Numerical Python question
David Mertz
mertz at gnosis.cx
Sun Oct 12 22:52:31 EDT 2003
mcrider at bigfoot.com (2mc) wrote previously:
|I apologize for not making this clear. If an array were to be viewed
|as a spreadsheet, then rows would be individual days and columns would
|be date, open price, high price, etc.
Aside from the speed increase, Numeric provides quite a few handy syntax
tricks. For example, in a crude version of your problem, I first create
the "spreadsheet", and populate it with silly open/close/high/low
prices.
>>> from Numeric import *
>>> stock = zeros((5,20),Int)
>>> stock[0,:] = range(20) # number the days
>>> stock[1,:] = [10]*20 # open price
>>> stock[2,:] = [11]*20 # close price
>>> stock[3,:] = [13]*20 # high price
>>> stock[4,:] = [8]*20 # low price
>>> print stock
[[ 0 1 2 3 4 5 6 7 8 9 10 11 12 13 14 15 16 17 18 19]
[10 10 10 10 10 10 10 10 10 10 10 10 10 10 10 10 10 10 10 10]
[11 11 11 11 11 11 11 11 11 11 11 11 11 11 11 11 11 11 11 11]
[13 13 13 13 13 13 13 13 13 13 13 13 13 13 13 13 13 13 13 13]
[ 8 8 8 8 8 8 8 8 8 8 8 8 8 8 8 8 8 8 8 8]]

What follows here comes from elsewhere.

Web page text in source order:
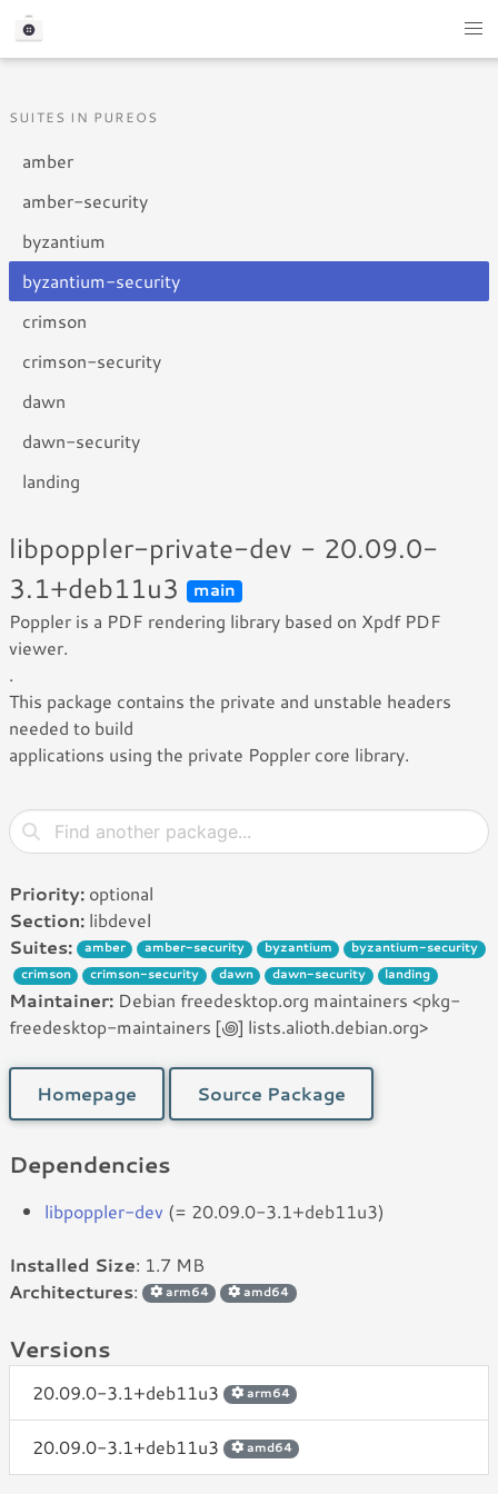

Of course, it is an odd stock that opens, closes, and peaks at the same
price on every day. :-)
Next, I can find a particular average high for a range:
>>> avg_high_day5to15 = sum(stocks[3,5:15])/len(stocks[3,5:15])
>>> avg_high_day5to15
13
You might want to generalize it in a function:
>>> def ten_day_avg_high(beg):
... return sum(stocks[3,beg:beg+10])/len(stocks[3,beg:beg+10])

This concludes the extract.